I found kidney at Asian markets but found the best deal by checking out local butcher/meat markets.......the smaller butcher shops were more than happy to take my "special" order and order in an adequate amount of kidney and then process it into 1 lb bags for freezing.


SuperG


----------



## Springbrz (Aug 13, 2013)

@ Mato all already responded to your original question. Yes my girl eats once a day. 

To expand on where to procure different organ meats (since you asked) I do get it things like spleen, kidney, testicle of various species from asian markets or international markets in coastal VA region. One thing I found is they are not usually found in the fresh meat case. If you haven't looked try the frozen meat section of those type stores.
My girl doesn't like green tripe (I know she is weird as most dogs can't stay away from that horridly smelly stuff) but in the past I did find it impossible to find locally. There are many raw food suppliers online that will ship frozen at a hefty shipping price but it is available if you so desire. Green tripe is also available in cans at Chewy.com and Petco.com. Trippet is one brand that is well known. 
My Pet Carnivore is highly reputable source of such things if you are interested. I have used them and always happy with their quality. 
You might also try boutique pet stores if you have any in your area. Some have things like frozen raw goat milk, ground frozen organ meat, green tripe or complete ground frozen raw diets. They might even special order for you if you ask. 

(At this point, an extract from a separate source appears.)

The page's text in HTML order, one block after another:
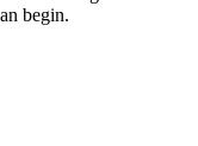
begin.

When it comes to raw feeding the passion for and against runs deep for most. The biggest argument is usually about safety and balance of the diet. A poorly balanced raw diet, even with the best of intentions, can be worse than a kibble fed dog on cheap low quality kibble. Please keep in mind that when raw feeders here make suggestions on balance of diet they are doing so to benefit your dog and you. No ill will is intended and no one is judging. We have done a ton of research and only want to help you succeed in feeding a properly balanced raw diet so your dog lives a very long and healthy life just as you do. You can search the forum on raw feeding and find a wealth of information if you so desire. The information I have learned here on an appropriate raw diet has been immeasurable over the last 7 years. If you have more questions just ask...we are here to share with the masses.


----------



## Landshark (Aug 20, 2010)

Fodder said:


> Heart is muscle meat, fyi


Organ meat for raw feeding: What Exactly Constitutes “Organ Meat”? | A Place for Paws


----------